# service entrance industrial



## LightsOn81 (Jan 6, 2012)

Looks great. I don't think they designed it good enough to leave enouh working space in front of those disconnects in the 2nd to last picture.


----------



## niteshift (Nov 21, 2007)

LightsOn81 said:


> Looks great. I don't think they designed it good enough to leave enouh working space in front of those disconnects in the 2nd to last picture.


All that is old and disconnected from source. Your right if it was in use.


----------



## zwodubber (Feb 24, 2011)

I love jobs like these, good work :thumbsup:


----------



## erics37 (May 7, 2009)

2nd to last picture, the piece of conduit running just over those disconnects...

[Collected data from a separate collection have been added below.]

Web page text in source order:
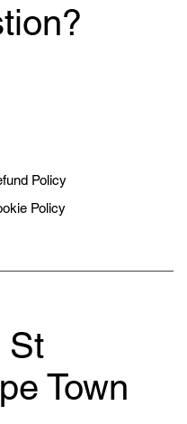
Policy
Policy
St
Town
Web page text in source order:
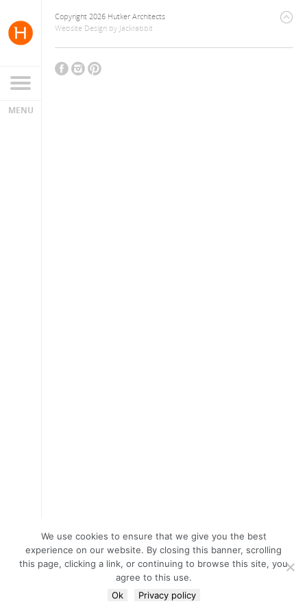
Copyright 2026 Hutker Architects
Website Design by Jackrabbit
We use cookies to ensure that we give you the best
experience on our website. By closing this banner, scrolling
this page, clicking a link, or continuing to browse this site, you
agree to this use.
Ok
Privacy policy
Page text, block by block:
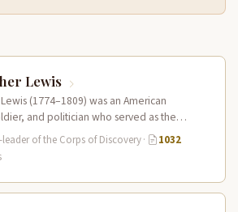
Lewis
(1774–1809) was an American
and politician who served as the
Lewis and Clark…
of the Corps of Discovery·
1032
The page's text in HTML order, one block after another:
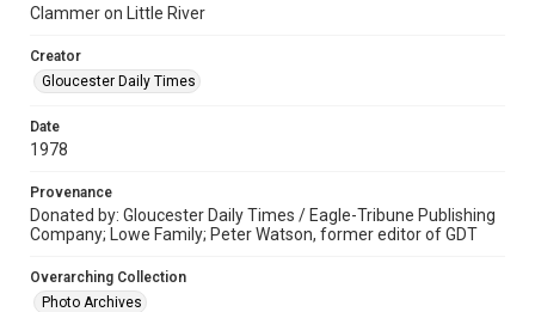
Clammer on Little River
Creator
Gloucester Daily Times
Date
1978
Provenance
Donated by: Gloucester Daily Times / Eagle-Tribune Publishing
Company; Lowe Family; Peter Watson, former editor of GDT
Overarching Collection
Photo Archives
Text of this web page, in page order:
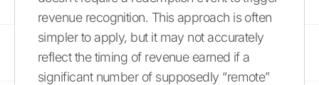
revenue recognition. This approach is often
simpler to apply, but it may not accurately
reflect the timing of revenue earned if a
significant number of supposedly “remote”
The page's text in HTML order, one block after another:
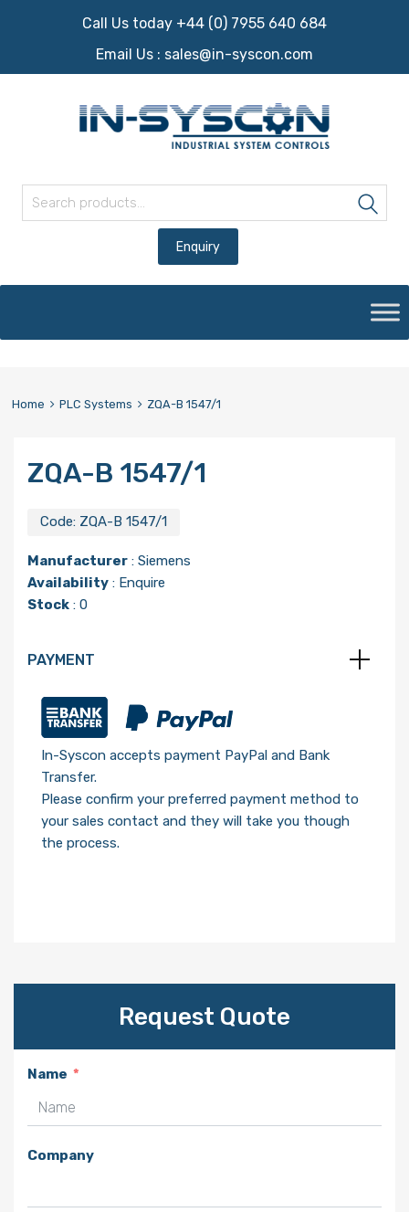
Call Us today +44 (0) 7955 640 684
Email Us : sales@in-syscon.com
content
Home PLC Systems ZQA-B 1547/1
ZQA-B 1547/1
Code: ZQA-B 1547/1
Manufacturer : Siemens
Availability : Enquire
Stock : 0
PAYMENT
In-Syscon accepts payment PayPal and Bank
Transfer.
Please confirm your preferred payment method to
your sales contact and they will take you though
the process.
Request Quote
Name
Company
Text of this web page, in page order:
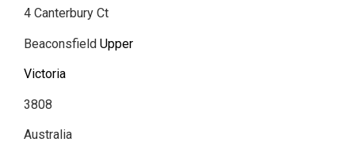
4 Canterbury Ct
Beaconsfield Upper
Victoria
3808
Australia
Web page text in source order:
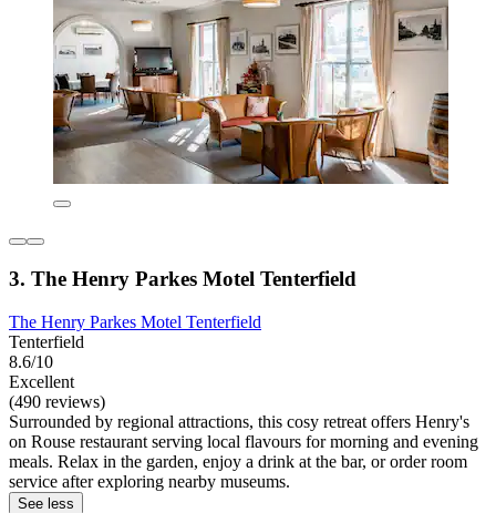
3. The Henry Parkes Motel Tenterfield
The Henry Parkes Motel Tenterfield
Tenterfield
8.6/10
Excellent
(490 reviews)
Surrounded by regional attractions, this cosy retreat offers Henry's
on Rouse restaurant serving local flavours for morning and evening
meals. Relax in the garden, enjoy a drink at the bar, or order room
service after exploring nearby museums.
See less
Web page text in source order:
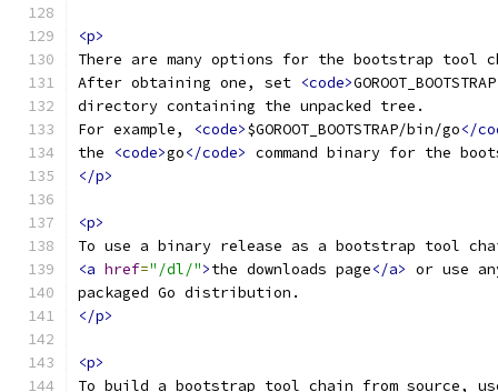
<p>
There are many options for the bootstrap tool
After obtaining one, set <code>GOROOT_BOOTSTRAP
directory containing the unpacked tree.
For example,
<code>$GOROOT_BOOTSTRAP/bin/go</
the
<code>go</code> command binary for the
</p>
<p>
To use a binary release as a bootstrap tool
<a href="/dl/">the downloads page</a> or use
packaged Go distribution.
</p>
<p>
To build a bootstrap tool chain from source,
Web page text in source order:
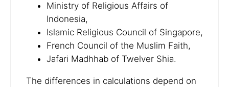
Ministry of Religious Affairs of
Indonesia,
Islamic Religious Council of Singapore,
French Council of the Muslim Faith,
Jafari Madhhab of Twelver Shia.
The differences in calculations depend on
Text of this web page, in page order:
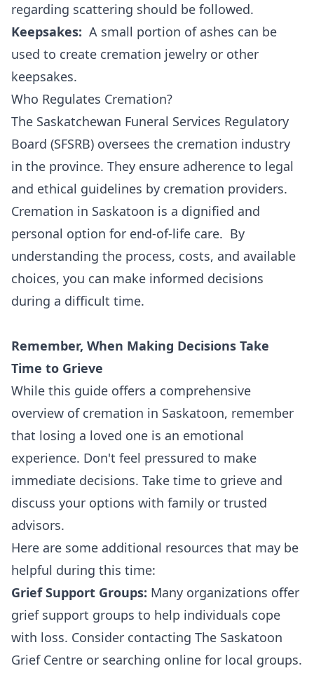
regarding scattering should be followed.
Keepsakes: A small portion of ashes can be
used to create cremation jewelry or other
keepsakes.
Who Regulates Cremation?
The Saskatchewan Funeral Services Regulatory
Board (SFSRB) oversees the cremation industry
in the province. They ensure adherence to legal
and ethical guidelines by cremation providers.
Cremation in Saskatoon is a dignified and
personal option for end-of-life care. By
understanding the process, costs, and available
choices, you can make informed decisions
during a difficult time.
Remember, When Making Decisions Take
Time to Grieve
While this guide offers a comprehensive
overview of cremation in Saskatoon, remember
that losing a loved one is an emotional
experience. Don't feel pressured to make
immediate decisions. Take time to grieve and
discuss your options with family or trusted
advisors.
Here are some additional resources that may be
helpful during this time:
Grief Support Groups: Many organizations offer
grief support groups to help individuals cope
with loss. Consider contacting The Saskatoon
Grief Centre or searching online for local groups.
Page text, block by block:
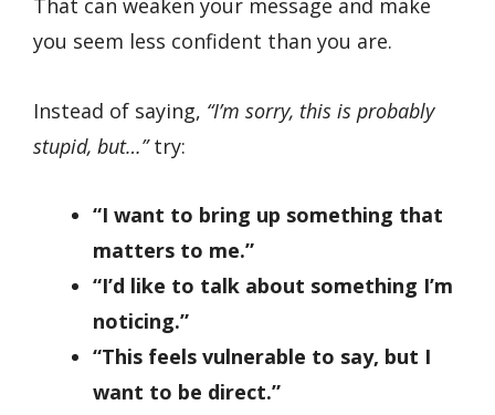
That can weaken your message and make
you seem less confident than you are.
Instead of saying, “I’m sorry, this is probably
stupid, but…”try:
“I want to bring up something that
matters to me.”
“I’d like to talk about something I’m
noticing.”
“This feels vulnerable to say, but I
want to be direct.”
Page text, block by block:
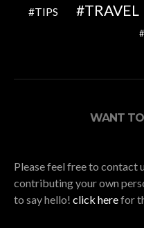
TIPS TRAVEL
WANT TO
Please feel free to contact
contributing your own
to say hello! click herefor

Weirdest conduit ever. There's like three offsets in a row on that :blink:


----------



## niteshift (Nov 21, 2007)

zwodubber said:


> I love jobs like these, good work :thumbsup:


\
Not my work.
The electrial co. that did the install is a well run co., and yes they do good work, is it ok to give thier co. name here?


----------



## Skipp (May 23, 2010)

That is not considered a Class 1 Division 1 location by those Fuel Oil tanks? Because none of that equipment is.


----------



## niteshift (Nov 21, 2007)

erics37 said:


> 2nd to last picture, the piece of conduit running just over those disconnects...
> 
> Weirdest conduit ever. There's like three offsets in a row on that :blink:


Ha, didn't even notice that. I would guess over the years that has been pushed and shoved out of somebodies way, to do something. 
Original install had to look neater then that.
Course sometimes someone else's good enough, isn't our idea of good enough.
And sometimes people just do chitty work, what can I say.


----------



## niteshift (Nov 21, 2007)

Skipp said:


> That is not considered a Class 1 Division 1 location by those Fuel Oil tanks? Because none of that equipment is.


All of that equipment behind the tanks is not in use, with exception of the controls for the fuel to e-gen alarms.


----------